Knowable Mecmuası’nın haberine nazaran; Gargett, hücrelerin yetişkin kök hücreler olduğundan , yani az, kendi kendini yenileyebilen, kimileri birçok farklı doku tipine yolaçabilen hücreler olduğundan güçlü bir biçimde şüpheleniyordu. Kendisi ve öteki araştırmacılar, her ay kendini tekrar büyütme konusundaki dikkate bedel kapasitesi göz önüne alındığında, endometriyumun kök hücreler içerdiğini uzun müddettir varsaymışlardı. Hamilelik sırasında embriyonun yerleşmesine yer sağlayan ve menstruasyon sırasında dökülen doku, bayan menopoza girmeden evvel yaklaşık 400 cins dökülme ve tekrar büyüme sürecinden geçer . Gargett, bilim adamlarının kemik iliği, kalp ve kas da dahil olmak üzere öbür birçok yenilenen dokudan yetişkin kök hücreleri izole etmiş olmasına karşın, “hiç kimse endometriyumda yetişkin kök hücreleri tanımlamamıştı” diyor.
Bu cins hücreler, hasarlı dokuyu onarma ve kanser ve kalp yetmezliği üzere hastalıkları tedavi etme potansiyelleri nedeniyle epey pahalıdır. Lakin bedende az sayıda bulunurlar ve elde edilmesi sıkıntı olabilir, cerrahi biyopsi gerektirebilir yahut bir iğne ile kemik iliğinin alınmasını gerektirebilir. Gargett, daha evvel kullanılmamış bir yetişkin kök hücre kaynağının bulunması ihtimalinin başlı başına heyecan verici olduğunu söylüyor. Ayrıyeten endometriozis üzere uzun müddettir ihmal edilen bayan sıhhati meselelerine yeni bir yaklaşımın heyecan verici mümkünlüğünü da gündeme getirdi.
Gargett ve Avustralya’daki Monash Üniversitesi’ndeki grubu, hücrelerin sahiden kök hücre olduğunu tez etmeden evvel onları bir dizi kuvvetli testten geçirmek zorunda kaldı. Öncelikle hücrelerin çoğalma ve kendini yenileme yeteneklerini ölçtüler ve kimilerinin bir hafta içinde yaklaşık 100 hücreye bölünebildiğini buldular. Ayrıyeten hücrelerin sahiden de endometrial dokuya farklılaşabildiğini gösterdiler ve başka kök hücre çeşitlerinde bulunan belli proteinleri belirlediler.
Şu anda Avustralya’nın Hudson Tıbbi Araştırma Enstitüsü’nde de vazife yapan Gargett ve meslektaşları, endometriyumdaki çeşitli kendini yenileyen hücre cinslerini karakterize etmeye devam etti. Lakin sırf endometriyal stromal mezenkimal kök hücreler olarak isimlendirilen bıyıklı hücreler, yağ hücrelerine, kemik hücrelerine ve hatta kalp üzere organlarda bulunan düz kas hücrelerine dönüşme yeteneğine sahip, gerçek manada “multipotent”ti.

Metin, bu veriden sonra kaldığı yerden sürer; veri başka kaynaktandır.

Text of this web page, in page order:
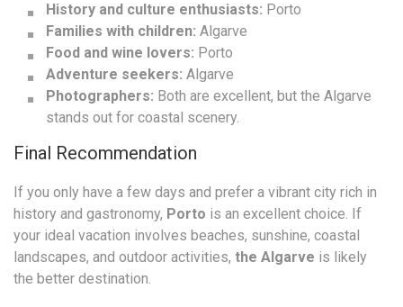
History and culture enthusiasts: Porto
Families with children: Algarve
Food and wine lovers: Porto
Adventure seekers: Algarve
Photographers: Both are excellent, but the Algarve
stands out for coastal scenery.
Final Recommendation
If you only have a few days and prefer a vibrant city rich in
history and gastronomy, Porto is an excellent choice. If
your ideal vacation involves beaches, sunshine, coastal
landscapes, and outdoor activities, the Algarve is likely
the better destination.
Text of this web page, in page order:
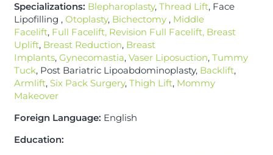
Specializations: Blepharoplasty, Thread Lift, Face
Lipofilling , Otoplasty, Bichectomy, Middle
Facelift, Full Facelift, Revision Full Facelift, Breast
Uplift, Breast Reduction, Breast
Implants,Gynecomastia, Vaser Liposuction, Tummy
Tuck, Post Bariatric Lipoabdominoplasty, Backlift,
Armlift, Six Pack Surgery, Thigh Lift, Mommy
Makeover
Foreign Language: English
Education:
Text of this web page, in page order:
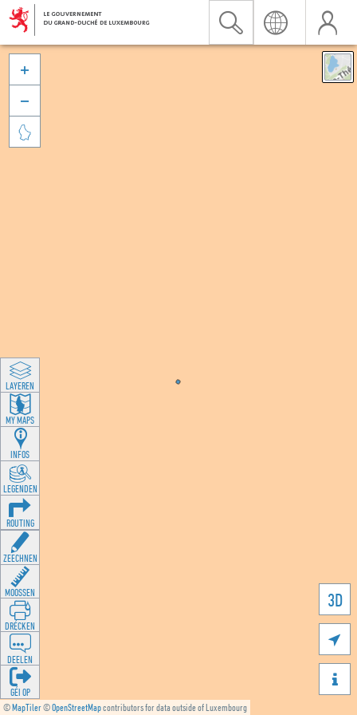
©MapTiler©OpenStreetMapcontributors for data outside of Luxembourg
3D





LAYEREN
MY MAPS
INFOS
LEGENDEN
ROUTING
ZEECHNEN
MOOSSEN
DRÉCKEN
DEELEN
GÉI OP
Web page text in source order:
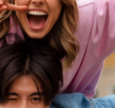
Your Surfaces– No
keeps your
space.
& Easy to Maintain–
to last. Plus, it’s
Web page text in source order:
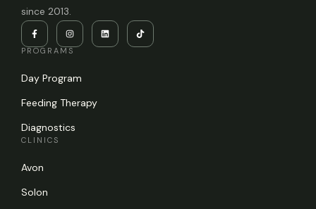
since 2013.
PROGRAMS
Day Program
Feeding Therapy
Diagnostics
CLINICS
Avon
Solon
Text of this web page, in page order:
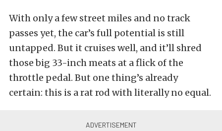
With only a few street miles and no track
passes yet, the car’s full potential is still
untapped. But it cruises well, and it’ll shred
those big 33-inch meats at a flick of the
throttle pedal. But one thing’s already
certain: this is a rat rod with literally no equal.
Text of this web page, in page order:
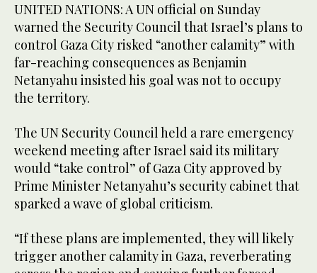
UNITED NATIONS: A UN official on Sunday
warned the Security Council that Israel’s plans to
control Gaza City risked “another calamity” with
far-reaching consequences as Benjamin
Netanyahu insisted his goal was not to occupy
the territory.
The UN Security Council held a rare emergency
weekend meeting after Israel said its military
would “take control” of Gaza City approved by
Prime Minister Netanyahu’s security cabinet that
sparked a wave of global criticism.
“If these plans are implemented, they will likely
trigger another calamity in Gaza, reverberating

Aynı sıralarda, iki bağımsız araştırma grubu şaşırtan bir keşif daha yaptı: Adet kanında kimi endometriyal stromal mezenkimal kök hücreler bulunabilir . Gargett, bedenin kıymetli kök hücrelerini bu kadar kolay bir halde dökebilmesine şaşırmıştı. Organların hayatta kalması ve fonksiyonu için çok kıymetli olduklarından, bedenin onları atarak “boşa harcayacağını” düşünmüyordu. Fakat bulgunun ehemmiyetini çabucak fark etti: Endometriyumda tespit ettiği bulunması sıkıntı kök hücreleri elde etmek için invazif bir cerrahi biyopsiye güvenmek yerine, onları adet kabı aracılığıyla toplayabildi.

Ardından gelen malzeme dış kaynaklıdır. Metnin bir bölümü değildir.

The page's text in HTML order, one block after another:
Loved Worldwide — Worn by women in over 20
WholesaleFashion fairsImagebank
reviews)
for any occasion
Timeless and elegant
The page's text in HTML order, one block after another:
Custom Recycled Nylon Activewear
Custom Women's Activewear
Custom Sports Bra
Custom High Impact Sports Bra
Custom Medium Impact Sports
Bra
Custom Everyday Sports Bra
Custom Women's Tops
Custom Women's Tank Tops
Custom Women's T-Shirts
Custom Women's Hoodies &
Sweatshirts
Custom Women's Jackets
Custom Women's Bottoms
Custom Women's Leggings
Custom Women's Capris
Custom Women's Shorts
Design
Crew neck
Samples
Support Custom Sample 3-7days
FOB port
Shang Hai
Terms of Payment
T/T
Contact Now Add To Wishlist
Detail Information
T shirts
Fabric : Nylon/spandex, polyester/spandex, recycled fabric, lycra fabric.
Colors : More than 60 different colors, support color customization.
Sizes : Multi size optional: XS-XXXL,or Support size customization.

O vakitten bu yana endometriyumla ilgili daha detaylı çalışmalar, bu kıymetli endometrial kök hücrelerin bir alt kümesinin (adet kök hücreleri olarak adlandırılır) adet kanına nasıl karıştığını açıklamaya yardımcı oldu. Endometriumun sağlam kalan daha derin bir bazal katmanı ve adet sırasında dökülen bir üst işlevsel katmanı vardır. Tek bir adet döngüsü sırasında, endometriyum döllenmiş bir yumurtayı beslemeye hazırlanırken kalınlaşır, daha sonra üst katman döküldükçe küçülür.
Gargett’ın takımı bu özel kök hücrelerin endometriyumun hem alt hem de üst katmanlarında bulunduğunu gösterdi. Hücreler tipik olarak kan damarlarının etrafına hilal formunda sarılır; burada damar oluşumunu uyarmaya yardımcı oldukları ve adet sırasında her ay dökülen dokunun üst katmanının onarılmasında ve yenilenmesinde hayati bir rol oynadıkları düşünülür. Bu katman hamilelik için çok değerlidir ve gelişmekte olan embriyoya dayanak ve beslenme sağlar. Katman ve onun büyümesini sağlayan endometrial kök hücreler de kısırlıkta kıymetli bir rol oynuyor üzere görünüyor: Katman gereğince kalınlaşmazsa embriyo implante edilemez.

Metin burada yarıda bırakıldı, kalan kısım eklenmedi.